Table 5. The system operating parameters.

Parameters	Value
Fill pressure (MPa)	0.7
Stroke (mm)	10
Working fluid	$N_2$
Operating frequency ($f_n$)	0.8, 1.0, 1.2, 1.4, 1.6
Pressure ratio	2.0, 2.5, 3.0, 3.5

.

5.1. Cures of the Current and Velocity

The experimental investigation is carried out using the SVLC and the SDVLC independently, developed in our laboratory. When the pressure ratio is set to 2.0 and the linear compressors operate at the resonant frequency, the experimental results are shown in Figure 13 and Figure 14.

Actually, it could be seen from Figure 13 and Figure 14 that the current and velocity curves of the SVLC deviate significantly in the last 1⁄2 cycle, while the current and velocity curves of the SDVLC are more consistent. The variance and same direction rate are shown in

Table 6. Comparison of the variance and same direction rate between the SVLC and SDVLC obtained by experiment.

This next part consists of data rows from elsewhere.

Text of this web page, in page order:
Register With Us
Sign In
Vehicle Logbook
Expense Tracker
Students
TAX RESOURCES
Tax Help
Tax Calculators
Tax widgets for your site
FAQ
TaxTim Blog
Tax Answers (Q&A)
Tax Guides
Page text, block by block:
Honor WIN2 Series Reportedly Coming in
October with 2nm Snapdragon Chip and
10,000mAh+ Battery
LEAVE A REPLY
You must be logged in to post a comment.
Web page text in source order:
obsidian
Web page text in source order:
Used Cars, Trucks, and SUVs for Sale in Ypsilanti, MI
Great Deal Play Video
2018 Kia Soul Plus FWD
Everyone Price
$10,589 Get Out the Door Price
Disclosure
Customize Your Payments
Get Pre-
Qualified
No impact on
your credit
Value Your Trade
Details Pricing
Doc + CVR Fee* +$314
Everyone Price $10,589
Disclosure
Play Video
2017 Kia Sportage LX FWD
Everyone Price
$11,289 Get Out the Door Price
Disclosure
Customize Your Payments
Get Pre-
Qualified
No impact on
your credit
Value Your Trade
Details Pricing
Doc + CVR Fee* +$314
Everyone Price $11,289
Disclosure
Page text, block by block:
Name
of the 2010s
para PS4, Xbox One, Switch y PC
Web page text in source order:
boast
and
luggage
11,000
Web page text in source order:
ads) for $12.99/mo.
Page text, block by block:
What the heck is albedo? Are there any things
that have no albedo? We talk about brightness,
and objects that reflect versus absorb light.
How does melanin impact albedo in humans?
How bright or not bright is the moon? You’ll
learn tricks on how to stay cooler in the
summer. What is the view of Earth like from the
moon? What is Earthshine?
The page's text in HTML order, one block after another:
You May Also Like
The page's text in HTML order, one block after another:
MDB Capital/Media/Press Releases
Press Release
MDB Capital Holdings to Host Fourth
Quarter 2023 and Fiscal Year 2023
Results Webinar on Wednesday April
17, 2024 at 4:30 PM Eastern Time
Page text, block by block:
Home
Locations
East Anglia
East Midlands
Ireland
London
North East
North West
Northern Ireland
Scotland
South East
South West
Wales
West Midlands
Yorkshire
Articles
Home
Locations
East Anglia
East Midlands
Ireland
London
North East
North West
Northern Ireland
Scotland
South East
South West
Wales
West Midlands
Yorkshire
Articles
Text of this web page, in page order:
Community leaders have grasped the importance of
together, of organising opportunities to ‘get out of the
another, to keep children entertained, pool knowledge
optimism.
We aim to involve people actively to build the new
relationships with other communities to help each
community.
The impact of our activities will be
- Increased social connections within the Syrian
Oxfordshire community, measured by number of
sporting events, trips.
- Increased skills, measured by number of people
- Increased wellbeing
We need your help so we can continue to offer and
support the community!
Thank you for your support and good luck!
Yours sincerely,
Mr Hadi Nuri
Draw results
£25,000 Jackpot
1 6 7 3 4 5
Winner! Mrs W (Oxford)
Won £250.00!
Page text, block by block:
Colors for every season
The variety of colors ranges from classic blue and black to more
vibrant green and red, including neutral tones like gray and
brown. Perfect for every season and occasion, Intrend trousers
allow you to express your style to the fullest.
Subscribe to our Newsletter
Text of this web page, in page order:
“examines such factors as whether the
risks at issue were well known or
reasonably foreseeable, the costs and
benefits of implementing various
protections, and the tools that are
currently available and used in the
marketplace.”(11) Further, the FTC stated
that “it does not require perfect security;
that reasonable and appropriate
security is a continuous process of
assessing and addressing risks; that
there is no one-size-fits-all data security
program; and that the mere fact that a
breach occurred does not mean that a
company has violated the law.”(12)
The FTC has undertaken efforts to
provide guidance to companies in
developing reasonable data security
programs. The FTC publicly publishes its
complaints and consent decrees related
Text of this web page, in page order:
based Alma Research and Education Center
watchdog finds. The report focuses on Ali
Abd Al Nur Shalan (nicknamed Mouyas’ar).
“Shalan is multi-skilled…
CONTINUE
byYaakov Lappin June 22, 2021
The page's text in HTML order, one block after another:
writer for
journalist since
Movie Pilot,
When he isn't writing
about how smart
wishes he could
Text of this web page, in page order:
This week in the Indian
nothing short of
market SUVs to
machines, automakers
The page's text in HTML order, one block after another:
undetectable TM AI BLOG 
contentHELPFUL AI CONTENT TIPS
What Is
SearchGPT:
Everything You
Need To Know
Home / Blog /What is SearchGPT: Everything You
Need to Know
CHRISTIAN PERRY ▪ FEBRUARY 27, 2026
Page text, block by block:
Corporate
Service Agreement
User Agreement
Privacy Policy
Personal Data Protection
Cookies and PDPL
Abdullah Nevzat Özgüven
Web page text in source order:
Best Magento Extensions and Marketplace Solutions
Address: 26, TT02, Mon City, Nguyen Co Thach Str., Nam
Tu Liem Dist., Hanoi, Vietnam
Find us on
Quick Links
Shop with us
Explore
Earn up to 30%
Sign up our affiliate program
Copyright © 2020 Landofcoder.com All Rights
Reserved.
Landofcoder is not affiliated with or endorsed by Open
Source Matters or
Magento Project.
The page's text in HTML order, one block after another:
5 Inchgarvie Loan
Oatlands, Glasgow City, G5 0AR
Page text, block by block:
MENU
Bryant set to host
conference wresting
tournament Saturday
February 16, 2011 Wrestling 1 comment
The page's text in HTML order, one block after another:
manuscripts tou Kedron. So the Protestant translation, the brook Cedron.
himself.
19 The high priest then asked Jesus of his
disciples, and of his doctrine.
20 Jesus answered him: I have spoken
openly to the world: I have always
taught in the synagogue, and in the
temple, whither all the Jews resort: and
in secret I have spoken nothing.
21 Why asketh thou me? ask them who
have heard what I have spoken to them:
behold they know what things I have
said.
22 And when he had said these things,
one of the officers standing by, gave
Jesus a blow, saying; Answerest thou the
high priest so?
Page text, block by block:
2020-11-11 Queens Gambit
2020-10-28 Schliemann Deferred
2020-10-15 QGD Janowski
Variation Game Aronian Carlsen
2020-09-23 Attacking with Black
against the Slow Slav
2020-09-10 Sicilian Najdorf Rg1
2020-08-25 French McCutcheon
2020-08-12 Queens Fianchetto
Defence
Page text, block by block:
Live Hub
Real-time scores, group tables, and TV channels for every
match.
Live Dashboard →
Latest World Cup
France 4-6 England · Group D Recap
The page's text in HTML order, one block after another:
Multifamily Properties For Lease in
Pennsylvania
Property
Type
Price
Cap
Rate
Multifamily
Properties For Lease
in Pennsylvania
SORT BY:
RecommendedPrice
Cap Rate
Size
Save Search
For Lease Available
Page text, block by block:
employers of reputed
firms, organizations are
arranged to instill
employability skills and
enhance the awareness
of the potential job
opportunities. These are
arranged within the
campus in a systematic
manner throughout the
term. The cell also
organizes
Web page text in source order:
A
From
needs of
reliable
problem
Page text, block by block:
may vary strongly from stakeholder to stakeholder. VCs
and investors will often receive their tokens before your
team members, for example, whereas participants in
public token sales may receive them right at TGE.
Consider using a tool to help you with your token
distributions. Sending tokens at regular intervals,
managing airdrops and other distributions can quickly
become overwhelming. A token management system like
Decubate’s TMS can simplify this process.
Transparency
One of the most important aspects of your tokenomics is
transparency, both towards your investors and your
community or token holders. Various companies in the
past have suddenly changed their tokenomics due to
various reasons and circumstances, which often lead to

Type of Linear Compressor	Variances	Same Direction Rates
SVLC	8.79	0.805
SDVLC	2.88	0.851

.

The variance of the SVLC is 3.05 times as high as that of the SDVLC. The same direction ratio of the SDVLC is 5.71% higher than that of the SVLC. It could be deduced that the efficiency of the SDVLC is higher than that of the SVLC. The deviation of the current and velocity exhibited by the SVLC is inseparable from its structure. The SVLC’s structure causes the load not to be symmetrical during one cycle. When the gas is expanding, the gas force doing the work on the piston causes the current to increase, which is the main reason for the divergence between the current and velocity.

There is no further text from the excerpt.